Caitlynn Richardson TF 15 received the Charlotte Boener Award for Innovative Middle School Science Teaching at the Hoosier Association of Science Teachers, Inc., conference in February.

Elizabeth Son CEF 15 was recently named one of the inaugural recipients of the Mellon/ACLS Scholars & Society Fellowship. 

Reyhan Durmaz CN 18 won the 2019 Joukowsky Family Foundation Outstanding Dissertation Award.

Mary Lou Mackey WF 66, won the 2019 Eric Hoffer Small Press Award for her collection of poetry The Jaguars That Prowl Our Dreams: New and Selected Poems 1974 to 2018.

Sherry Lynn Hatcher WF ’65 was honored with a Fielding Graduate University endowed scholarship fund in her name. The Dr. Sherry L. Hatcher Honorary Scholarship Fund offers ongoing annual scholarships to support Fielding students.

Jessica Thomulka TF 16 received the 2019 Koinonia Family Life Pinnacle Award for dedicated service in honor of Brother Elliot Johnson’s dedication to the Camden Dream Center. 

Beverly R. Voloshin WF 71 will be a Fulbright Fellow at Al Quds University in the Occupied Palestinian Territories, spring semester 2020, teaching American Literature.

Amanda T. Boston TR ’15 was elected to serve on Brown University’s Board of Trustees.

Five Fellows from Citizens & Scholars programs were elected to the American Academy of Arts and Sciences in 2020: Alondra Nelson CEF 06, Daniel Porterfield MN 89, Winnifred Fallers Sullivan CN 92, Susan S. Wallace WF 59, Adela Louise Yarbro Collins WF 67.

Nine of this year’s Guggenheim Fellows are also Fellows from various Citizens & Scholars programs: Amy N. Burnett CN ’87, Sarah Buss MN ’83, Robert Ford Campany CN ’87, James T. Campbell CN ’86, Garth Richard Greenwell MN ’03, Susan M. Juster CN ’88, Vera Audrey Keller MN ’03, Bernadette A. Meyler MN ’95, and Kimberly K. Phillips-Fein MN ’98.

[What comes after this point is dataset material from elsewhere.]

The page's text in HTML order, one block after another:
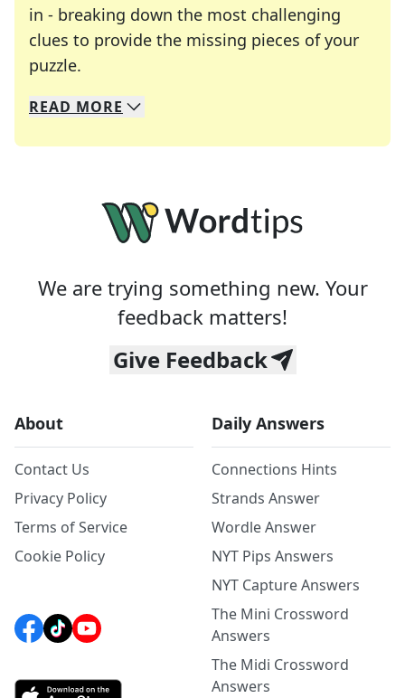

Four National Humanities Center 2020 Fellows are from the Citizens & Scholars network. Those Fellows are Alexis Pauline Gumbs MN ’04, Gregg Mitman CN ’86, Crystal R. Sanders MN ’05, MMUF TR ’08, and Molly Worthen MN ’05.

American Council of Learned Societies Fellows: Hannah Barker CN ’13, Nicole A. Burrowes CEF ’20, Elizabeth Ellis CEF ’20, Nell Gabiam CEF ’14, David L. Hoffmann MN ’83, Douglas Northrop MN ’91, Nicole Sackley MN ’96 CN ’02, Shelley Streeby MN ’87, and Lisa B. Thompson MN ’92.

Many of the Fellows supported and honored by these organizations come from “second generation” Citizens & Scholars programs—those that came after the original Woodrow Wilson Fellowships from 1945 to 1972. They include Career Enhancement Fellows (CEF), Andrew W. Mellon Fellows in Humanistic Studies (MN), and Newcombe Fellows (CN). This group of scholars represents today’s and tomorrow’s leaders in their fields. We are proud to have supported them at various stages of their careers.